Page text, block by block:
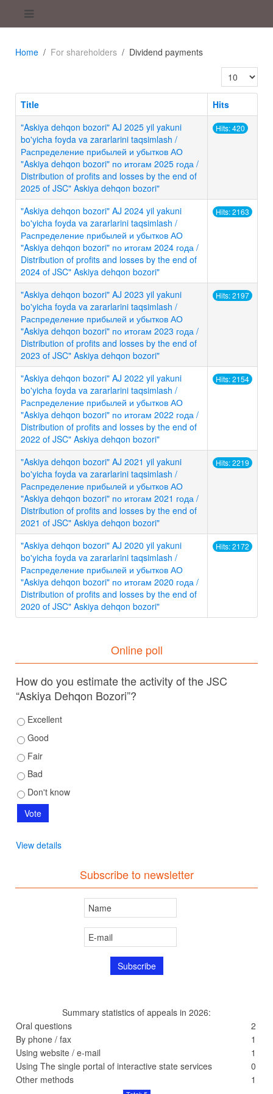
Home For shareholders
Dividend payments
Display #
Title
Hits
"Askiya dehqon bozori" AJ 2025 yil yakuni
bo'yicha foyda va zararlarini taqsimlash /
Распределение прибылей и убытков АО
"Askiya dehqon bozori" по итогам 2025 года /
Distribution of profits and losses by the end of
2025 of JSC" Askiya dehqon bozori"
Hits: 420
"Askiya dehqon bozori" AJ 2024 yil yakuni
bo'yicha foyda va zararlarini taqsimlash /
Распределение прибылей и убытков АО
"Askiya dehqon bozori" по итогам 2024 года /
Distribution of profits and losses by the end of
2024 of JSC" Askiya dehqon bozori"
Hits: 2163
"Askiya dehqon bozori" AJ 2023 yil yakuni
bo'yicha foyda va zararlarini taqsimlash /
Распределение прибылей и убытков АО
"Askiya dehqon bozori" по итогам 2023 года /
Distribution of profits and losses by the end of
2023 of JSC" Askiya dehqon bozori"
Hits: 2197
"Askiya dehqon bozori" AJ 2022 yil yakuni
bo'yicha foyda va zararlarini taqsimlash /
Распределение прибылей и убытков АО
"Askiya dehqon bozori" по итогам 2022 года /
Distribution of profits and losses by the end of
2022 of JSC" Askiya dehqon bozori"
Hits: 2154
"Askiya dehqon bozori" AJ 2021 yil yakuni
bo'yicha foyda va zararlarini taqsimlash /
Распределение прибылей и убытков АО
"Askiya dehqon bozori" по итогам 2021 года /
Distribution of profits and losses by the end of
2021 of JSC" Askiya dehqon bozori"
Hits: 2219
"Askiya dehqon bozori" AJ 2020 yil yakuni
bo'yicha foyda va zararlarini taqsimlash /
Распределение прибылей и убытков АО
"Askiya dehqon bozori" по итогам 2020 года /
Distribution of profits and losses by the end of
2020 of JSC" Askiya dehqon bozori"
Hits: 2172
Online poll
How do you estimate the activity of the JSC
“Askiya Dehqon Bozori”?
Excellent
Good
Fair
Bad
Don't know
View details
Subscribe to newsletter
Summary statistics of appeals in 2026:
Oral questions
2
By phone / fax
1
Using website / e-mail
1
Using The single portal of interactive state services
0
Other methods
1
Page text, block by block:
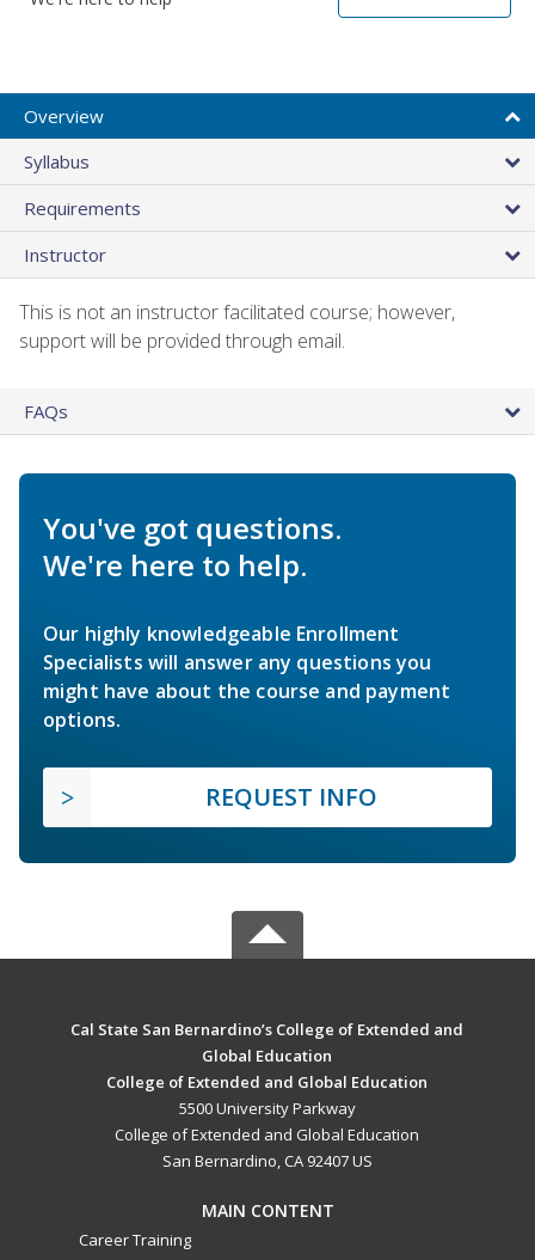
Overview
Syllabus
Requirements
Instructor
This is not an instructor facilitated course; however,
support will be provided through email.
FAQs
You've got questions.
We're here to help.
Our highly knowledgeable Enrollment
Specialists will answer any questions you
might have about the course and payment
options.
REQUEST INFO
Cal State San Bernardino’s College of Extended and
Global Education
College of Extended and Global Education
5500 University Parkway
College of Extended and Global Education
San Bernardino, CA 92407 US
MAIN CONTENT
Career Training
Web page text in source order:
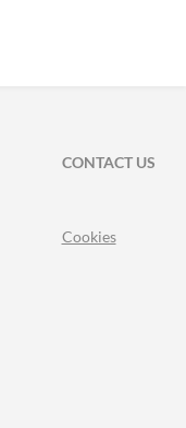
CONTACT US
Cookies
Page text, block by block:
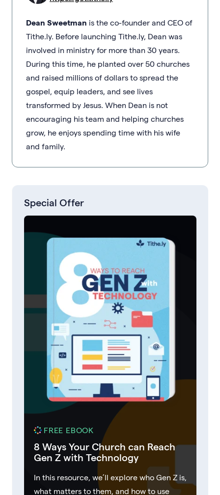
Dean Sweetman is the co-founder and CEO of
Tithe.ly. Before launching Tithe.ly, Dean was
involved in ministry for more than 30 years.
During this time, he planted over 50 churches
and raised millions of dollars to spread the
gospel, equip leaders, and see lives
transformed by Jesus. When Dean is not
encouraging his team and helping churches
grow, he enjoys spending time with his wife
and family.
Special Offer
FREE EBOOK
8 Ways Your Church can Reach
Gen Z with Technology
In this resource, we’ll explore who Gen Z is,
what matters to them, and how to use
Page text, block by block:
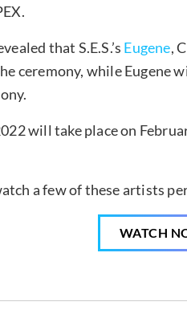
══════════════════════════════
# Work item
For each record, return its text exactly and leave any picture out.

# Exercise answer
Page text, block by block:
Home For shareholders
Dividend payments
Display #
Title
Hits
"Askiya dehqon bozori" AJ 2025 yil yakuni
bo'yicha foyda va zararlarini taqsimlash /
Распределение прибылей и убытков АО
"Askiya dehqon bozori" по итогам 2025 года /
Distribution of profits and losses by the end of
2025 of JSC" Askiya dehqon bozori"
Hits: 420
"Askiya dehqon bozori" AJ 2024 yil yakuni
bo'yicha foyda va zararlarini taqsimlash /
Распределение прибылей и убытков АО
"Askiya dehqon bozori" по итогам 2024 года /
Distribution of profits and losses by the end of
2024 of JSC" Askiya dehqon bozori"
Hits: 2163
"Askiya dehqon bozori" AJ 2023 yil yakuni
bo'yicha foyda va zararlarini taqsimlash /
Распределение прибылей и убытков АО
"Askiya dehqon bozori" по итогам 2023 года /
Distribution of profits and losses by the end of
2023 of JSC" Askiya dehqon bozori"
Hits: 2197
"Askiya dehqon bozori" AJ 2022 yil yakuni
bo'yicha foyda va zararlarini taqsimlash /
Распределение прибылей и убытков АО
"Askiya dehqon bozori" по итогам 2022 года /
Distribution of profits and losses by the end of
2022 of JSC" Askiya dehqon bozori"
Hits: 2154
"Askiya dehqon bozori" AJ 2021 yil yakuni
bo'yicha foyda va zararlarini taqsimlash /
Распределение прибылей и убытков АО
"Askiya dehqon bozori" по итогам 2021 года /
Distribution of profits and losses by the end of
2021 of JSC" Askiya dehqon bozori"
Hits: 2219
"Askiya dehqon bozori" AJ 2020 yil yakuni
bo'yicha foyda va zararlarini taqsimlash /
Распределение прибылей и убытков АО
"Askiya dehqon bozori" по итогам 2020 года /
Distribution of profits and losses by the end of
2020 of JSC" Askiya dehqon bozori"
Hits: 2172
Online poll
How do you estimate the activity of the JSC
“Askiya Dehqon Bozori”?
Excellent
Good
Fair
Bad
Don't know
View details
Subscribe to newsletter
Summary statistics of appeals in 2026:
Oral questions
2
By phone / fax
1
Using website / e-mail
1
Using The single portal of interactive state services
0
Other methods
1
Page text, block by block:
Overview
Syllabus
Requirements
Instructor
This is not an instructor facilitated course; however,
support will be provided through email.
FAQs
You've got questions.
We're here to help.
Our highly knowledgeable Enrollment
Specialists will answer any questions you
might have about the course and payment
options.
REQUEST INFO
Cal State San Bernardino’s College of Extended and
Global Education
College of Extended and Global Education
5500 University Parkway
College of Extended and Global Education
San Bernardino, CA 92407 US
MAIN CONTENT
Career Training
Web page text in source order:
CONTACT US
Cookies
Page text, block by block:
Dean Sweetman is the co-founder and CEO of
Tithe.ly. Before launching Tithe.ly, Dean was
involved in ministry for more than 30 years.
During this time, he planted over 50 churches
and raised millions of dollars to spread the
gospel, equip leaders, and see lives
transformed by Jesus. When Dean is not
encouraging his team and helping churches
grow, he enjoys spending time with his wife
and family.
Special Offer
FREE EBOOK
8 Ways Your Church can Reach
Gen Z with Technology
In this resource, we’ll explore who Gen Z is,
what matters to them, and how to use
Page text, block by block:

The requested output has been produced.